Effect of Variation of the Aspect Ratio of Rectangular Twisted Tapes Inserted in a Circular Pipe on the Thermal Performance

Abstract

This study aims to determine the effect of the aspect ratio of the cross section of a rectangular twisted tape on the laminar heat transfer characteristics inside an isothermally heated circular pipe. Detailed three-dimensional simulations reveal facts that would be difficult to estimate otherwise. A novel study of the evolution of the axial and secondary velocity fields as well as the temperature field within the pipe is presented to understand the flow physics behind the heat transfer enhancement. The three-dimensional simulation results are used to accurately calculate the portion of the total energy of the flow that is converted to secondary kinetic energy. In addition to the Nusselt number and friction factor, three parameters, viz. relative increase in heat transfer coefficient, relative increase in pressure drop, and thermo-hydraulic performance factor are used to quantify the effect of the twisted tape.
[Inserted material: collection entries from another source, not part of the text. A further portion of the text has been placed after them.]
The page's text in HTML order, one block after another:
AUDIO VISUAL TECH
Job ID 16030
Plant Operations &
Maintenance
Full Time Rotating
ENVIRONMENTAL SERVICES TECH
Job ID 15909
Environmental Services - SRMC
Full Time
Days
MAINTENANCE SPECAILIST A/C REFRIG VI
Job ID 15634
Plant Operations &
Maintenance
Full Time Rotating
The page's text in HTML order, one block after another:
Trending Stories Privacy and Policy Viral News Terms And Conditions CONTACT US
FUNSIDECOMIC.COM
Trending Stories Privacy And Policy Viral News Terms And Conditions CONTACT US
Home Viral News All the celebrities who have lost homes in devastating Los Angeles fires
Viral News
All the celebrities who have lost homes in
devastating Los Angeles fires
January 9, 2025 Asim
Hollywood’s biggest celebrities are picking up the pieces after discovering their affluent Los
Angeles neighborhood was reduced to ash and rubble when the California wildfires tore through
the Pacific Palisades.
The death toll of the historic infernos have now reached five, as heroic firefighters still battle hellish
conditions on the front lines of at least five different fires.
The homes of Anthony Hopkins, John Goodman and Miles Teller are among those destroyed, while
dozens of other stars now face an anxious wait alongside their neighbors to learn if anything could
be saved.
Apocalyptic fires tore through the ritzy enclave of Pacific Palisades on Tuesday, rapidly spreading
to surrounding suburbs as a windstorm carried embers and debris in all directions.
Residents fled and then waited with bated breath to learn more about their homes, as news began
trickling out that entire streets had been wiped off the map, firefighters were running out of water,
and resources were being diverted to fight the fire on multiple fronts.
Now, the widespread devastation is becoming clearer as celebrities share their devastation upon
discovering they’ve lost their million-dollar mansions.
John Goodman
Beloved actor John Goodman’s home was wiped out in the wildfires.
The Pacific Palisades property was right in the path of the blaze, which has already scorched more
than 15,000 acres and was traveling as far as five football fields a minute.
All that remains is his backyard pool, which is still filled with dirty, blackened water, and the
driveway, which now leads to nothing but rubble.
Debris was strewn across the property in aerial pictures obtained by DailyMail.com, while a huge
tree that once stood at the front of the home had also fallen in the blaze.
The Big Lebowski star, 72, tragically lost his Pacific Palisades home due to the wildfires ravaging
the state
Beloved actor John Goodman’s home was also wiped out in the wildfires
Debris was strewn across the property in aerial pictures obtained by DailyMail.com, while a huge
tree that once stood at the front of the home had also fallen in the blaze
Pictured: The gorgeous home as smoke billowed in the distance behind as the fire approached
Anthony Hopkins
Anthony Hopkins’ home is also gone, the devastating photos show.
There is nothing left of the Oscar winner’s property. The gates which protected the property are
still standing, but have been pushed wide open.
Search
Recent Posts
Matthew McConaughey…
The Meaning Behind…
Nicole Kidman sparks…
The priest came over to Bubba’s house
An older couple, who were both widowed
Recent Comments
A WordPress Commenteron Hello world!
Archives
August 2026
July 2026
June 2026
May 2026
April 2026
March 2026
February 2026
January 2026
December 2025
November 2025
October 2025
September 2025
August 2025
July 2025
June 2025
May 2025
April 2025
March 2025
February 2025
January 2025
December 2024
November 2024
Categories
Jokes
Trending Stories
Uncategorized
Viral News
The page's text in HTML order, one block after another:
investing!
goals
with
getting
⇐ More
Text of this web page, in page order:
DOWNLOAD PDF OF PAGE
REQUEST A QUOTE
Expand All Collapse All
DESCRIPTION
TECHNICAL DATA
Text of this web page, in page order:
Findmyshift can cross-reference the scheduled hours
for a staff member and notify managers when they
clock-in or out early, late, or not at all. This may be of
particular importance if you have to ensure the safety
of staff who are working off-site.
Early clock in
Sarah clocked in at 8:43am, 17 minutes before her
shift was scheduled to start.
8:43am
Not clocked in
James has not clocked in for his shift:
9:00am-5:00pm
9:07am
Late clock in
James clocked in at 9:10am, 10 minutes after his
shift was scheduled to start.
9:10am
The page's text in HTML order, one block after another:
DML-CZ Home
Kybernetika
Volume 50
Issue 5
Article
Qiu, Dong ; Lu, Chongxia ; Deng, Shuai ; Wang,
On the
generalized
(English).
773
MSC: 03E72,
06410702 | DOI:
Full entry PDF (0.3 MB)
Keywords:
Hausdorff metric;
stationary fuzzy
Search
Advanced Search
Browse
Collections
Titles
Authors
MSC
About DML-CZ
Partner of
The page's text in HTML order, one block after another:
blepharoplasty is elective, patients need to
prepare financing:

While both the heat transfer and the pressure drop increase with a decrease in the twist ratio (TR), the thermo-hydraulic performance factor (THPF) is found to become almost independent of TR as the aspect ratio (AR) decreases to low values. It is inferred from the present results that although a twisted tape with a small pitch and large aspect ratio enhances heat transfer performance, a lower aspect ratio may provide a better option from a power requirement perspective. Hence, this work shows, for the first time, that a square-like cross section of the twisted tape could be advantageous.